Companies begin to target your dreams for advertising and everyone, including experts, is freaking out.
As if people do not see enough advertisements throughout the day. The brewing company, Coors, has launched a new marketing campaign attempting to advertise beer within dreams using targeted dream incubation (TDI). Other large brands such as Xbox and Burger King have also begun research into the engineering of dreams.
Psychologist and dream expert Dr Deidre Barrett said, “We saw the results come to life in the Dream Lab trial run when participants reported similar dream experiences including refreshing streams, mountains, waterfalls, and even Coors itself.”
TDI is the process of engineering an individual’s dreams into a specific theme and has been the subject of experimentation dating back to ancient Egypt. The process involves various ways to infiltrate the subconscious and is primarily used to ease PTSD subject’s nightmares.

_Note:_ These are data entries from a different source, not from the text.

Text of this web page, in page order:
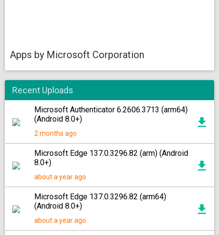
Apps by Microsoft Corporation
Recent Uploads
Microsoft Authenticator 6.2606.3713 (arm64)
(Android 8.0+)
2 months ago
Microsoft Edge 137.0.3296.82 (arm) (Android
8.0+)
about a year ago
Microsoft Edge 137.0.3296.82 (arm64)
(Android 8.0+)
about a year ago
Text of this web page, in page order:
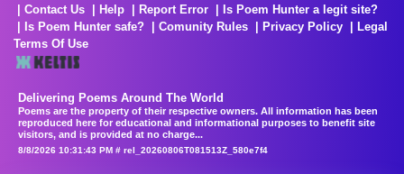
Contact Us
Help Report Error
Is Poem Hunter a legit site?
Is Poem Hunter safe?
Comunity Rules Privacy Policy
Legal
Terms Of Use
Delivering Poems Around The World
Poems are the property of their respective owners. All information has been
reproduced here for educational and informational purposes to benefit site
visitors, and is provided at no charge...
8/8/2026 10:31:43 PM # rel_20260806T081513Z_580e7f4
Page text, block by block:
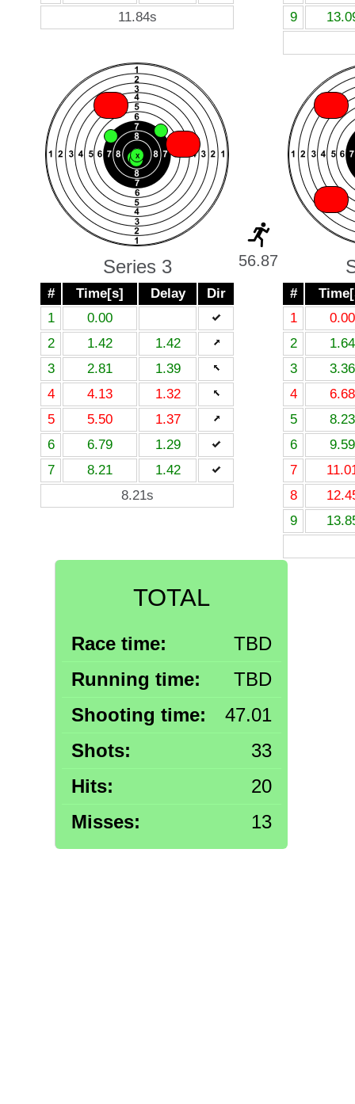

Although TDI has been studied for thousands of years, the morals and ethics of mind penetration are still unclear.
How It “Works”
TDI requires technology that takes advantage of the senses, using images and sounds to shape dreams. Coors specifically asks consumers to watch a video before sleeping and play an hour-long sound bite throughout the night. The combination should mould the individual’s dreams into scenes of “refreshing beer”.

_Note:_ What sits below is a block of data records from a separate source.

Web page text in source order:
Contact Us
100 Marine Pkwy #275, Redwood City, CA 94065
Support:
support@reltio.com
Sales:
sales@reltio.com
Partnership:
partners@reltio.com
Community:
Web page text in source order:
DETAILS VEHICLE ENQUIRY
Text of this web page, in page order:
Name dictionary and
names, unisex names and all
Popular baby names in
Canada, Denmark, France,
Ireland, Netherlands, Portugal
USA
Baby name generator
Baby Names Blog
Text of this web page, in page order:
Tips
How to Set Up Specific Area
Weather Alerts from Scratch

People throughout history invented techniques to change the content of their dreams, through meditation, painting, praying, and even drug use. Modern technology takes advantage of human senses, using external items to influence the mind.
A 2014 study found that smokers exposed to the smell of cigarettes and rotten eggs while they slept smoked 30% fewer cigarettes during the following week. There has also been an example of TDI reducing racial bias in individuals.
As seen, the influence of TDI can deeply affect individuals and their thoughts, raising concern over this ability in the hands of corporations.
Experts suggest that targeted dream incubation is a dangerous route, especially in the hands of major corporations that have been eager to open this door into our subconscious.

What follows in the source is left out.